| Action item |
Copy, exactly and without additions, every line in the records below from the one holding "The Whiteley’s Grand" through the one holding "Queensway. A Celebration", both ends included.

| Supplied records |

::::

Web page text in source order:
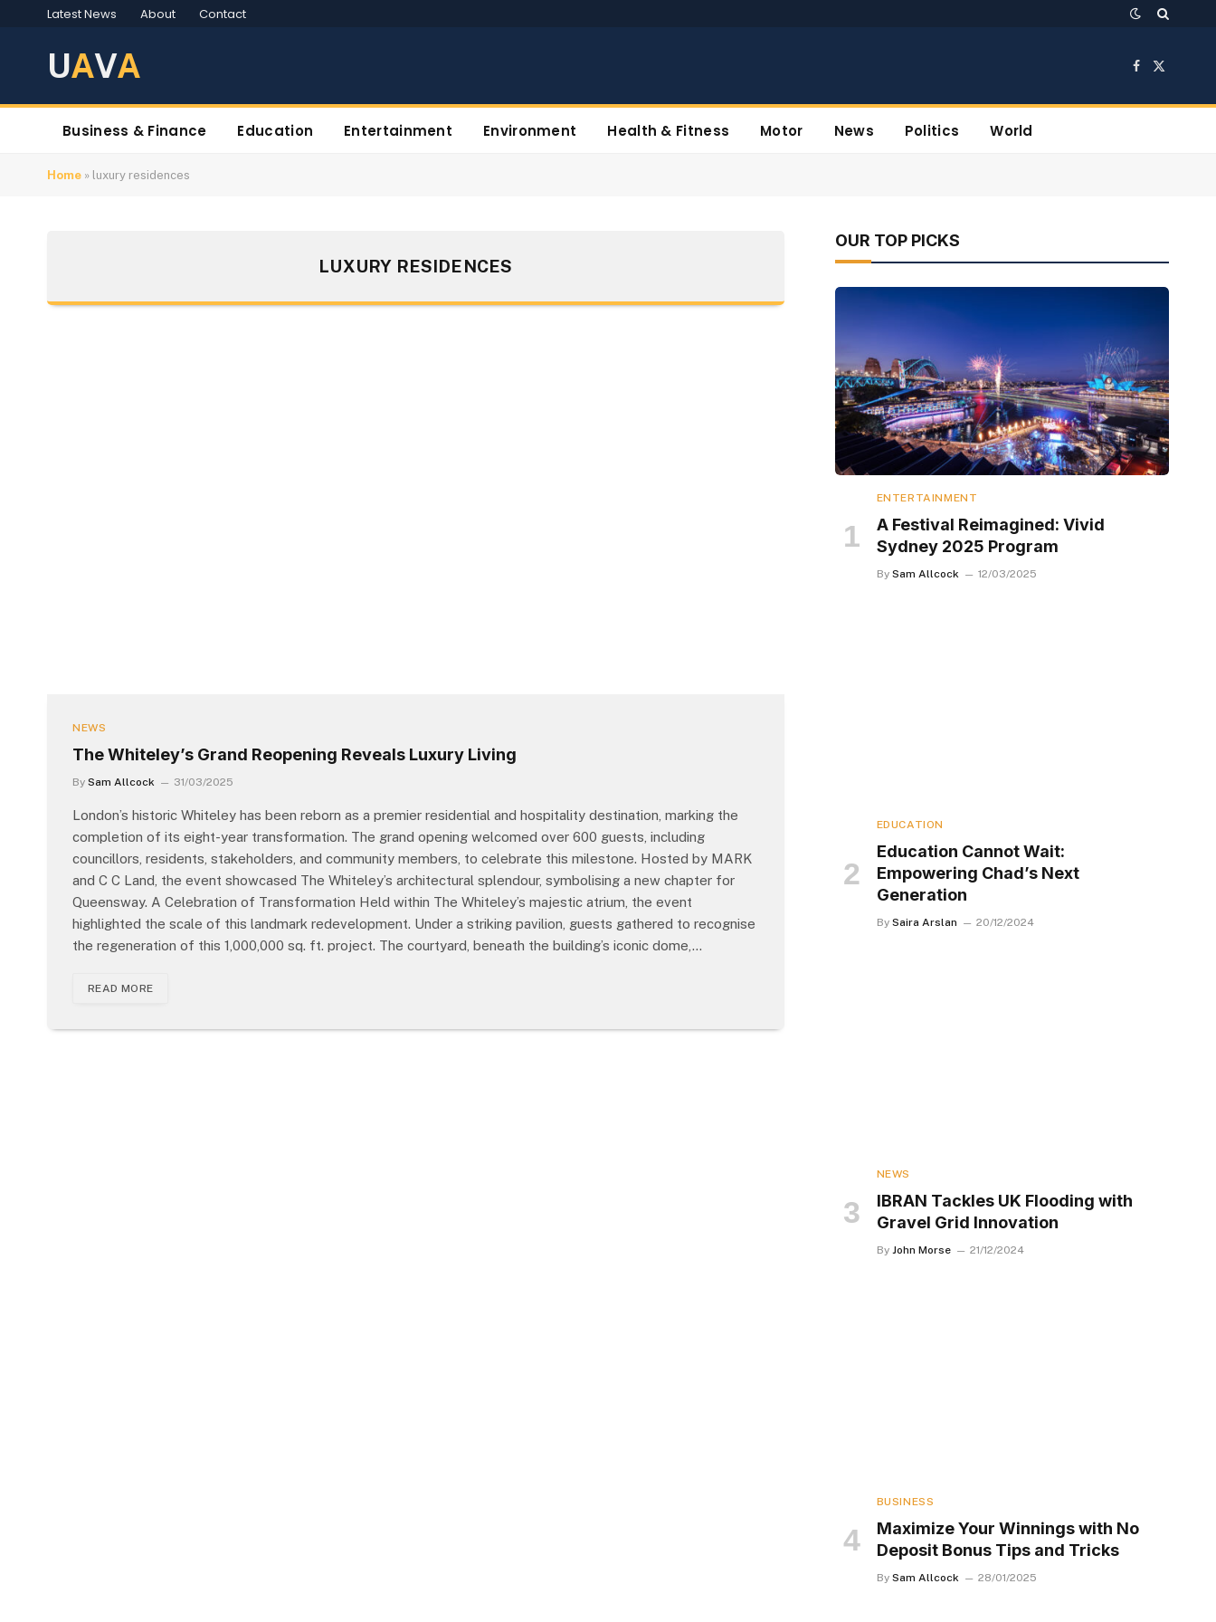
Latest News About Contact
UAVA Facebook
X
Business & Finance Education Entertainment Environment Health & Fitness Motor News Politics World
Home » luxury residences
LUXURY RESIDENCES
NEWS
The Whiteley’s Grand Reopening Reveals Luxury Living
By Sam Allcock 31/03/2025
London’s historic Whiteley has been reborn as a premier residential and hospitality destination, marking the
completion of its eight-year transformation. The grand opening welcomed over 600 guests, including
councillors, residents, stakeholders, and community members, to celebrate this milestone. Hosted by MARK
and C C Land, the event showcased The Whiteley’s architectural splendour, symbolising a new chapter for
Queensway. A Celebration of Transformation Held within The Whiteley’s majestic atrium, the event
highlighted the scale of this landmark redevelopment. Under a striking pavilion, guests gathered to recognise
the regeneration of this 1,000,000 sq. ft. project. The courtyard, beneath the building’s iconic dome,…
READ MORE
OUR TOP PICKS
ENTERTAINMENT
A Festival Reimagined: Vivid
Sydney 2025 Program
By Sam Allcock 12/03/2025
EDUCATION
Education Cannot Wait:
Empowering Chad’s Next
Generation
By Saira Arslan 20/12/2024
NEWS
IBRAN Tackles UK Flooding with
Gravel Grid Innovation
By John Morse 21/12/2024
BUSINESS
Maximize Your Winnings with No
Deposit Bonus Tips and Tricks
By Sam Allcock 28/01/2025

::::

| Finished exercise |
The Whiteley’s Grand Reopening Reveals Luxury Living
By Sam Allcock 31/03/2025
London’s historic Whiteley has been reborn as a premier residential and hospitality destination, marking the
completion of its eight-year transformation. The grand opening welcomed over 600 guests, including
councillors, residents, stakeholders, and community members, to celebrate this milestone. Hosted by MARK
and C C Land, the event showcased The Whiteley’s architectural splendour, symbolising a new chapter for
Queensway. A Celebration of Transformation Held within The Whiteley’s majestic atrium, the event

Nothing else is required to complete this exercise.